What this task involves – Every entry below is to be returned unchanged. Images are not part of the copy.

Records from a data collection

---*---

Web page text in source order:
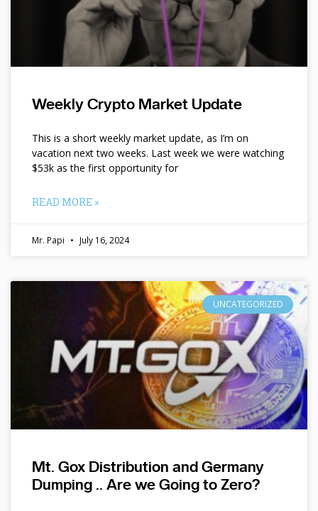
Weekly Crypto Market Update
This is a short weekly market update, as I’m on
vacation next two weeks. Last week we were watching
$53k as the first opportunity for
READ MORE »
Mr. Papi July 16, 2024
UNCATEGORIZED
Mt. Gox Distribution and Germany
Dumping .. Are we Going to Zero?
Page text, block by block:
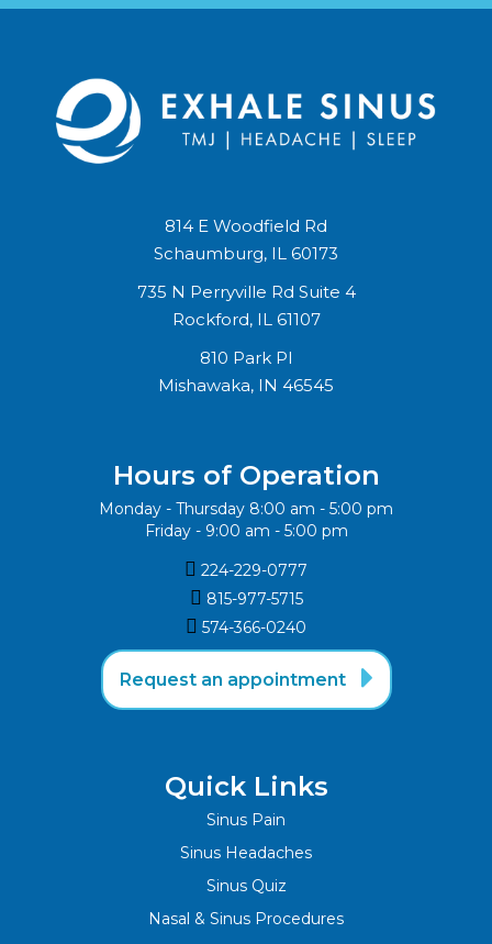
814 E Woodfield Rd
Schaumburg, IL 60173
735 N Perryville Rd Suite 4
Rockford, IL 61107
810 Park Pl
Mishawaka, IN 46545
Hours of Operation
Monday - Thursday 8:00 am - 5:00 pm
Friday - 9:00 am - 5:00 pm
 224-229-0777
 815-977-5715‬
 574-366-0240‬
Request an appointment 
Quick Links
Sinus Pain
Sinus Headaches
Sinus Quiz
Nasal & Sinus Procedures
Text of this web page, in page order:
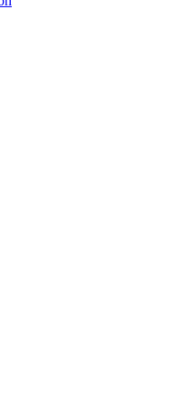
Facial
grade products.
around the eyes).
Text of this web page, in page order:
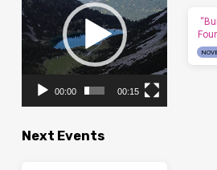
00:00 00:15
Next Events
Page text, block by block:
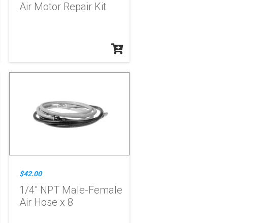
Air Motor Repair Kit
$42.00
1/4" NPT Male-Female
Air Hose x 8
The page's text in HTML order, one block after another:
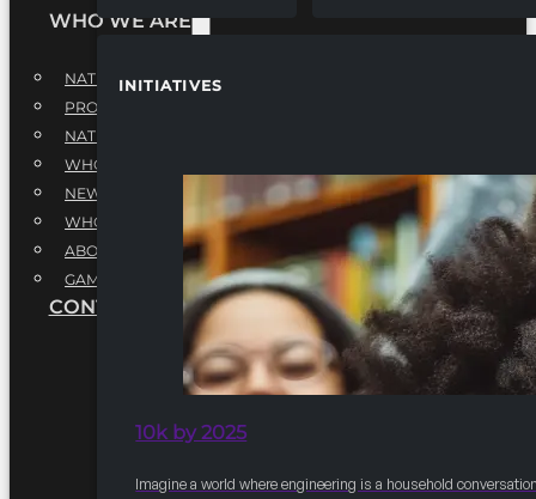
INITIATIVES
10k by 2025
Imagine a world where engineering is a household
WHO WE ARE
NATIONAL EXECUTIVE BOARD
PROFESSIONALS EXECUTIVE BOARD
NATIONAL ADVISORY BOARD
WHQ STAFF
NEWSROOM
WHQ EMPLOYMENT
ABOUT
GAME CHANGE 2025
CONTACT US

---*---

Written answer –
Web page text in source order:
Weekly Crypto Market Update
This is a short weekly market update, as I’m on
vacation next two weeks. Last week we were watching
$53k as the first opportunity for
READ MORE »
Mr. Papi July 16, 2024
UNCATEGORIZED
Mt. Gox Distribution and Germany
Dumping .. Are we Going to Zero?
Page text, block by block:
814 E Woodfield Rd
Schaumburg, IL 60173
735 N Perryville Rd Suite 4
Rockford, IL 61107
810 Park Pl
Mishawaka, IN 46545
Hours of Operation
Monday - Thursday 8:00 am - 5:00 pm
Friday - 9:00 am - 5:00 pm
 224-229-0777
 815-977-5715‬
 574-366-0240‬
Request an appointment 
Quick Links
Sinus Pain
Sinus Headaches
Sinus Quiz
Nasal & Sinus Procedures
Text of this web page, in page order:
Facial
grade products.
around the eyes).
Text of this web page, in page order:
00:00 00:15
Next Events
Page text, block by block:
Air Motor Repair Kit
$42.00
1/4" NPT Male-Female
Air Hose x 8
The page's text in HTML order, one block after another:
INITIATIVES
10k by 2025
Imagine a world where engineering is a household
WHO WE ARE
NATIONAL EXECUTIVE BOARD
PROFESSIONALS EXECUTIVE BOARD
NATIONAL ADVISORY BOARD
WHQ STAFF
NEWSROOM
WHQ EMPLOYMENT
ABOUT
GAME CHANGE 2025
CONTACT US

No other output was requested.